Changing the group aesthetic mapping in ggplot + geom_line
ggplot(Orange) +
    geom_line(aes(x = age, y = circumference, group = Tree))


You'll note that the 5 lines are separated as before, but the lines are all black and there is no legend differentiating them. Depending on the data you're working with, this may or may not be appropriate. It's up to you as the person familiar with the data to determine how best to represent it in graph form!

In our Orange tree dataset, if you're interested in investigating how specific orange trees grew over time, you'd want to use the color or linetype aesthetics to make sure you can track the progress for specific trees. If, instead, you're interested in only how orange trees in general grow, then using the group aesthetic is appropriate, simplifying your graph and discarding unnecessary detail.

ggplot is both flexible and powerful, but it's up to you to design a graph that communicates what you want to show. Just because you can do something doesn't mean you should. You should always think about what message you're trying to convey with a graph, then design from those principles.

Keep this in mind as we review the next two aesthetics. While these aesthetics absolutely have a place in data visualization, in the case of the particular dataset we're working with, they don't make very much sense. But this is a guide to using geom_line in ggplot, not graphing the growth of Orange trees, so I'm still going to cover them for the sake of completeness!

Changing transparency in ggplot + geom_line with the alpha aesthetic
ggplot(Orange) +
    geom_line(aes(x = age, y = circumference, alpha = Tree))


Here we map the Tree variable to the alpha aesthetic, which controls the transparency of the line.
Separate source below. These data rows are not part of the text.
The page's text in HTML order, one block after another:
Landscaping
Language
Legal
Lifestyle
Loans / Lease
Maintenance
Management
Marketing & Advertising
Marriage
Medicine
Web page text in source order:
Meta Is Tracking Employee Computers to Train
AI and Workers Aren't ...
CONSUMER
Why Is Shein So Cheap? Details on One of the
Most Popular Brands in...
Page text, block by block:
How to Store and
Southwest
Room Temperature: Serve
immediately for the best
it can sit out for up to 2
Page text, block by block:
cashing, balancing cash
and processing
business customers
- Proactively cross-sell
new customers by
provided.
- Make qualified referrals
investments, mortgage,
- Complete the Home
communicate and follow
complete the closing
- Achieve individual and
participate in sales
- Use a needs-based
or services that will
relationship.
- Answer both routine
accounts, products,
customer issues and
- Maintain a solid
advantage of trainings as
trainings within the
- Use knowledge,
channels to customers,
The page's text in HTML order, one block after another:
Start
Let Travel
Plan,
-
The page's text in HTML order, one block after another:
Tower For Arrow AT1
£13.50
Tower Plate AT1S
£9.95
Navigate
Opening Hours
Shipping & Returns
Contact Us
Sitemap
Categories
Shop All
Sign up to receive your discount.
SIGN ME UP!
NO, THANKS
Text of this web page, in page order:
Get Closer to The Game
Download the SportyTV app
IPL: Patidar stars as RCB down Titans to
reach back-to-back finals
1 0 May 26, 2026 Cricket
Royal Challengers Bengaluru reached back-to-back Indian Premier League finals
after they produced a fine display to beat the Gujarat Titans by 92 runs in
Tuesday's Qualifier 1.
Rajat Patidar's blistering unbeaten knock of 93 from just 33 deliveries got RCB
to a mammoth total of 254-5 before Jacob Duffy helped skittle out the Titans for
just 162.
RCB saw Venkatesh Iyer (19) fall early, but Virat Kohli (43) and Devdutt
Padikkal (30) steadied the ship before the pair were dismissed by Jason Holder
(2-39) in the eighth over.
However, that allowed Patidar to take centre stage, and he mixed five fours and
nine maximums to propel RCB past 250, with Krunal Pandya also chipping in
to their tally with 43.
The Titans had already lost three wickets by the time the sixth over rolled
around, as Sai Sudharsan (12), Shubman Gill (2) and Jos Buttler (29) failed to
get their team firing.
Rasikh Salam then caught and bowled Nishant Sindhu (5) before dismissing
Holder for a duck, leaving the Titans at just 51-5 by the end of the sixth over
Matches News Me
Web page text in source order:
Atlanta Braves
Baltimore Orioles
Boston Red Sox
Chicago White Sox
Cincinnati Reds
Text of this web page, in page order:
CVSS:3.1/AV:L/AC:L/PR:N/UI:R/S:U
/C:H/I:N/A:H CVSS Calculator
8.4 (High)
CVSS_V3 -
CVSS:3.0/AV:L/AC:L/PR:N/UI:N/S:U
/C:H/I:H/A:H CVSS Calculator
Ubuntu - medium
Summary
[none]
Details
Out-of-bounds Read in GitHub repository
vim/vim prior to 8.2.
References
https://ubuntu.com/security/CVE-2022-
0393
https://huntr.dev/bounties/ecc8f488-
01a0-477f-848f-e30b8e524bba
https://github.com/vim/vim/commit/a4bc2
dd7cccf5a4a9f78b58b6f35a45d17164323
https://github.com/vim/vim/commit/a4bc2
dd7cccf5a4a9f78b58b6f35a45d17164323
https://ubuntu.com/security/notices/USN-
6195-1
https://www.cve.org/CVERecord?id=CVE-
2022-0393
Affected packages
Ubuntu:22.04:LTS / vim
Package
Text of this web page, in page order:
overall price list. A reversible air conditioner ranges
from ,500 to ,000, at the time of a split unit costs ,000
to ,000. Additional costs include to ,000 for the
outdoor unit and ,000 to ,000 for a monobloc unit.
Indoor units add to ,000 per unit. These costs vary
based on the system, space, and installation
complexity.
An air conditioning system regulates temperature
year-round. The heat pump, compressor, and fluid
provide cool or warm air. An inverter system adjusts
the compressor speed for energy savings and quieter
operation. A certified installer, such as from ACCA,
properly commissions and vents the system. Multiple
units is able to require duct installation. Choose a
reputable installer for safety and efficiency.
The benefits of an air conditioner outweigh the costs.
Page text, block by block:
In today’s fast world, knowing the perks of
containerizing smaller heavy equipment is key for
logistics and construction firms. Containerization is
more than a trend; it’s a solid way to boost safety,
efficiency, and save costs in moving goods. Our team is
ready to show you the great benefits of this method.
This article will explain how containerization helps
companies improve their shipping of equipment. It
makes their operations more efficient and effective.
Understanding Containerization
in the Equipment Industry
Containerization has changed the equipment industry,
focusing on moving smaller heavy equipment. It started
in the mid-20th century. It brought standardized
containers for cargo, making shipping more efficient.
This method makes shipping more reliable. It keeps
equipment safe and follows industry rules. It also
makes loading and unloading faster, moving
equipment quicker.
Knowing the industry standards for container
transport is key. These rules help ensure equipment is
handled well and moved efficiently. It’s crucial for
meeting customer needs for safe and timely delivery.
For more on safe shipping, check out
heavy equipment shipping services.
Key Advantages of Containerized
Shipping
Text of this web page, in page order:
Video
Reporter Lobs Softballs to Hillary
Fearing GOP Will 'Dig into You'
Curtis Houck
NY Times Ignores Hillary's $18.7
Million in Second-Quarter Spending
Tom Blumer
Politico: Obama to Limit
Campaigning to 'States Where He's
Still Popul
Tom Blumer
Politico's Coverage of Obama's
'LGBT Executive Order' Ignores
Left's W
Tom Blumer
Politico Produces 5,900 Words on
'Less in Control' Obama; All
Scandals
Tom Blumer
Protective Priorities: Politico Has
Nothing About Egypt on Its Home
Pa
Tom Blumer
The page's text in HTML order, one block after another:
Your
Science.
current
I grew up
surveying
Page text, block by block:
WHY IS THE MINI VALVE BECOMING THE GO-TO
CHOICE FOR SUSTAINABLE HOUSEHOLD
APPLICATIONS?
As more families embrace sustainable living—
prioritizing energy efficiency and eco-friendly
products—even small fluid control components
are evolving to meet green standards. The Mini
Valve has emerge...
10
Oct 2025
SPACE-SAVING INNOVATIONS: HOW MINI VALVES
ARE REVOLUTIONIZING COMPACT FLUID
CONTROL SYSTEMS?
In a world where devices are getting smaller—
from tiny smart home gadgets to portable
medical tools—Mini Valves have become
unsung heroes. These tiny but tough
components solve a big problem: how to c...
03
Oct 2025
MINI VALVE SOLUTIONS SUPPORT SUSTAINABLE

As you can see, certain lines are more transparent than others. In this case, transparency does not add to our understanding of the graph, so I would not use this to illustrate this dataset.

Changing the size aesthetic mapping in ggplot + geom_line
ggplot(Orange) +
    geom_line(aes(x = age, y = circumference, size = Tree))


Finally, we turn to the size aesthetic, which controls the size of lines. Again, I would say this is not does not add to our understanding of our data in this context. That said, it does slightly resemble Charles Joseph Minard's famous graph of the death tolls of Napoleon's disastrous 1812 Russia Campaign, so that's kind of cool:

A snippet of the Orange dataset

Aesthetic mappings vs. parameters in ggplot

Before, we saw that we are able to use color in two different ways with geom_line. First, we were able to set the color of a line to red by specifying color = 'red' outside of our aes() mappings. Then, we were able to map the variable Tree to color by specifying color = Tree inside of our aes() mappings. How does this work with all of the other aesthetics you just learned about?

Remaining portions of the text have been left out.